Переходя к тексту самого проекта, начнем с целей ПХО и предполагавшихся сфер деятельности2. Организация планировалась «для распространения христианства между иноверческими племенами России и для укрепления его в народе путем образования, т. е. грамотности, необходимого знания Св. Писания и христианского благочестия...» (§ 1). ПХО следовало противодействовать не только иноверию, но и безбожию, т. е. невежеству. «Ежели невежественный христианин есть больной член Церкви Христовой, то в то же [время], он не только больной, но и вредный член государства», — пишет М. Сиренков. По его мнению, после освобождения крестьян их просвещение является обязательным, при этом ставятся в пример крестьяне Финляндии (§ 1).
Как мы видим, проект посвящен миссионерству в самом широком смысле, когда целью поставлено фактически все население империи, и эта линия проводится на протяжении всего устава как его автором, так и комментатором. Столь широкий круг деятельности свидетельствует о близости по духу идеологов Братства и ПХО. Примечательно соединение понятий «безбожие» и «невежество», ведь такие взгляды, очевидно, не были широко распространены в светском обществе исследуемого периода, устремленного к прогрессивным просвещенческим идеям.
«Долг П. Х. Общества — разумными путями централизовывать благостыню мирян и умно направлять ее на укрепление немощных, но живых сил подвижников апостольства» и «быть правильным и разумным посредником между частною милостынею и общинною христианскою нуждою» (§ 2, 3). Эти слова комментатора указывают на финансирование миссионерства, но нет важного уточнения — о финансировании именно духовных миссий, без чего миссионерством можно назвать любую церковную проповедь.
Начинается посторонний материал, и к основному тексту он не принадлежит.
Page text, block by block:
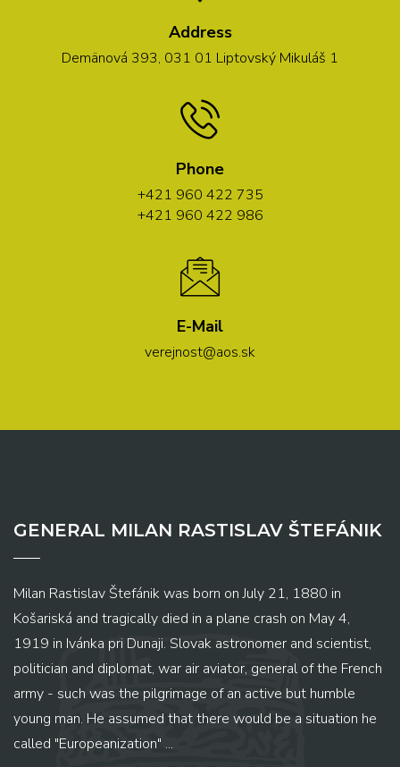
Address
Demänová 393, 031 01 Liptovský Mikuláš 1
Phone
+421 960 422 735
+421 960 422 986
E-Mail
verejnost@aos.sk
GENERAL MILAN RASTISLAV ŠTEFÁNIK
Milan Rastislav Štefánik was born on July 21, 1880 in
Košariská and tragically died in a plane crash on May 4,
1919 in Ivánka pri Dunaji. Slovak astronomer and scientist,
politician and diplomat, war air aviator, general of the French
army - such was the pilgrimage of an active but humble
young man. He assumed that there would be a situation he
called "Europeanization" ...

2 Вместо ссылок на конкретные листы указываются параграфы проекта (РО ИРЛИ. Ф. 34. №413. Л. 1-16).
ПХО «принимает на себя обязанность» учреждать и содержать монастыри, скиты, церкви, духовные миссии и при этих учреждениях училища и благотворительные заведения. При этом все нужно делать экономно и только при насущной необходимости, без «многоизящной архитектурной красоты», а училища поддерживать только там, где нет других подобных заведений (§ 5). Как мы видим, вопрос финансирования духовных миссий вновь включен в состав более широких задач, однако комментатор красноречиво уточняет этот параграф: «Духовные миссии от правительства носят на себе характер официальности, власти и политического значения; в частных же больше кротости, смирения, самоотвержения и преданности о своей участи Промыслу Божию» (§ 5). Комментатор не дает четкого определения, какие миссии он считает «миссиями от правительства», а какие «частными миссиями», но естественно предположить, что в первом случае речь идет о духовных миссиях, учрежденных и учреждаемых тогда Св. Синодом. Таким образом, идеологи ПХО не только не имели основной целью финансировать профессиональное миссионерство, но и ставили под сомнение целесообразность такого распределения пожертвований.
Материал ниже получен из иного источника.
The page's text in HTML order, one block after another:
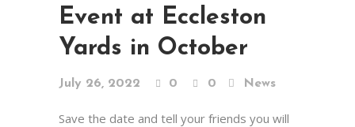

Инициаторы ПХО планировали заниматься поиском благонадежных кандидатов в миссионеры, «рекомендовать их начальству», отправлять на служение Слову Божию (§ 8). В параграфе не уточняется, о каком именно начальстве идет речь, но имеется в виду Св. Синод, которому подчинялись миссионеры. Примечательно, что 8 декабря 1866 г. Совет МО предпринял попытку влиять на кадровую политику Св. Синода в отношении миссий, аккуратно попросив «при назначении миссионеров спрашивать мнение Совета Миссионерского общества, а равно принимать в уважение рекомендации его и даже самое предложение при выборе лиц в эти звания», на что получил решительный отказ (Записки МО, 1867а, 49-50). При этом Совет МО, публично поддерживая А. Г. Малькова, неоднократно свидетельствовал, что миряне могут быть не менее успешны в качестве миссионеров, чем духовенство. Таким образом, стремление инициаторов ПХО, которые были светскими лицами, «рекомендовать начальству» миссионеров могло и в этом случае вызвать вопросы.
Организация должна была строить особые высшие духовные училища на Амуре и Сырдарье под непосредственным ведением местных архиереев, в которых готовились бы миссионеры, чтобы восполнять необходимость ПХО в священно- и церковнослужителях, знающих язык и обычаи своей паствы (§ 6). Стоит обратить внимание на указанные реки, потому что это единственная в уставе ПХО географическая привязка, связывающая, между прочим, этот проект с идеей «Общества попечительства об азиатских инородцах». Указываются реки в самых отдаленных и слабо освоенных территориях империи, что и является критерием для авторов. Не благоприятные условия для миссии стали критерием выбора территории, как то: наличие там миссионеров, заинтересованность архиерея, одобрение местных властей, хорошее сообщение с Центральной Россией, количество некрещенных язычников и их отношение к христианству; а лишь приграничная значимость территорий. В этот период в Туркестанском крае только-только формировались церковные учреждения, и в сентябре 1866 г. была организована общероссийская подписка на постройку храмов хотя бы для русских переселенцев на этих территориях (Записки МО, 1867а, 58). Широкое же миссионерство имело препятствие в лице местных военных властей, предпочитавших строить церкви для русских, но не нагнетать конфликты с местными мусульманами и другими иноверцами, которые лишь привыкали к жизни в русском подданстве. При акценте на столь отдаленные территории Алтайская или Забайкальская миссии, ставшие главными бенефициариями МО, не упоминаются, что вновь показывает незаинтересованность автора в поддержке профессионального миссионерства.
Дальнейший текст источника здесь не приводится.